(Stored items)
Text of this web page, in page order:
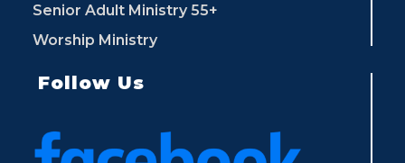
Senior Adult Ministry 55+
Worship Ministry
Follow Us
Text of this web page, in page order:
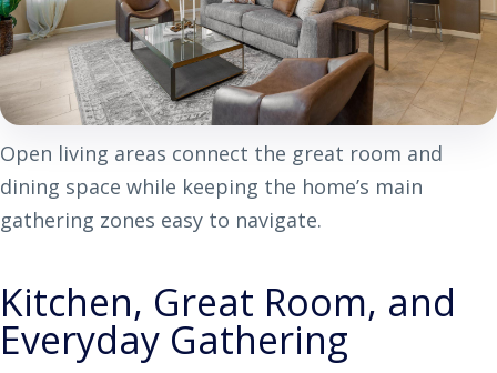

Exercise description -> What is needed is an exact reprint of every entry, pictures excluded.

Solution for this problem ->
Text of this web page, in page order:
Senior Adult Ministry 55+
Worship Ministry
Follow Us
Text of this web page, in page order:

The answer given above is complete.